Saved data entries
◆ ◆ ◆

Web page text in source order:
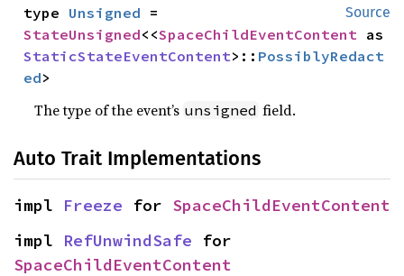
Source
type Unsigned
StateUnsigned<<SpaceChildEventContent
StaticStateEventContent>:: PossiblyRedact
ed>
The type of the event’s unsigned field.
Auto Trait Implementations
impl Freeze for SpaceChildEventContent
impl RefUnwindSafe
SpaceChildEventContent
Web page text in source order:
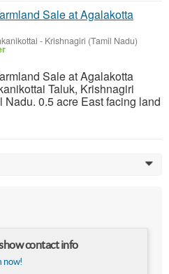
Sale at Agalakotta
- Krishnagiri (Tamil Nadu)
Sale at Agalakotta
Taluk, Krishnagiri
Nadu. 0.5 acre East facing land
0
contact info
now!
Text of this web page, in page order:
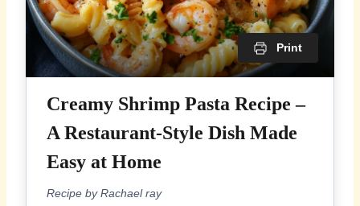
Print
Creamy Shrimp Pasta Recipe –
A Restaurant-Style Dish Made
Easy at Home
Recipe by Rachael ray
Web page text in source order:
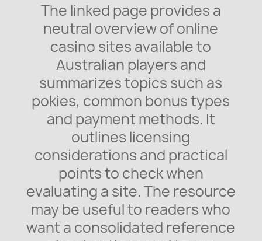
The linked page provides a
neutral overview of online
casino sites available to
Australian players and
summarizes topics such as
pokies, common bonus types
and payment methods. It
outlines licensing
considerations and practical
points to check when
evaluating a site. The resource
may be useful to readers who
want a consolidated reference
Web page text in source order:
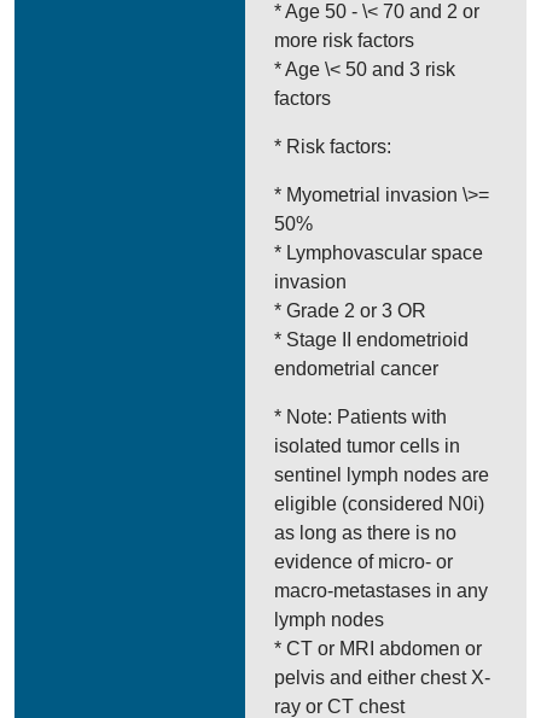
* Age 50 - \< 70 and 2 or
more risk factors
* Age \< 50 and 3 risk
factors
* Risk factors:
* Myometrial invasion \>=
50%
* Lymphovascular space
invasion
* Grade 2 or 3 OR
* Stage II endometrioid
endometrial cancer
* Note: Patients with
isolated tumor cells in
sentinel lymph nodes are
eligible (considered N0i)
as long as there is no
evidence of micro- or
macro-metastases in any
lymph nodes
* CT or MRI abdomen or
pelvis and either chest X-
ray or CT chest
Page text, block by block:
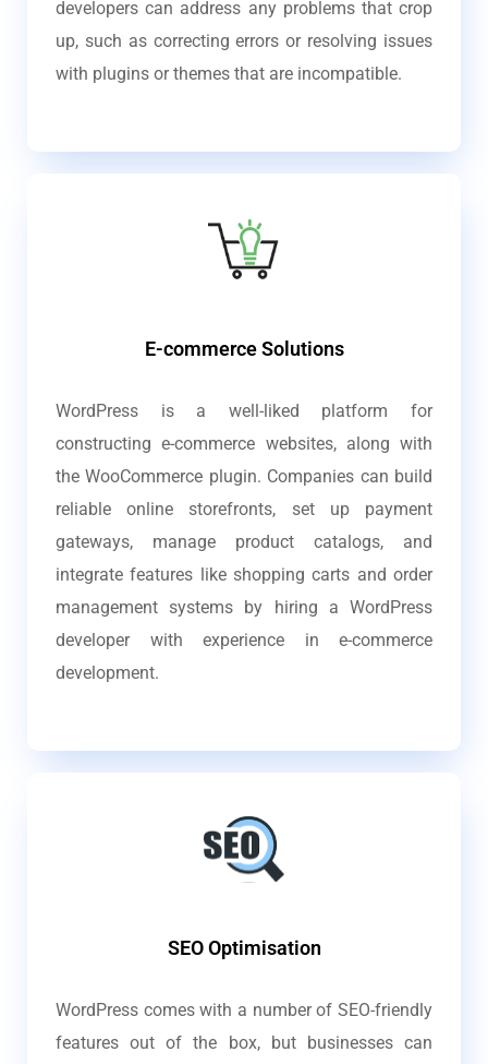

◆ ◆ ◆

* Required action
Only the number is wanted: how many lines above include the word "chest"?

* Problem solution
2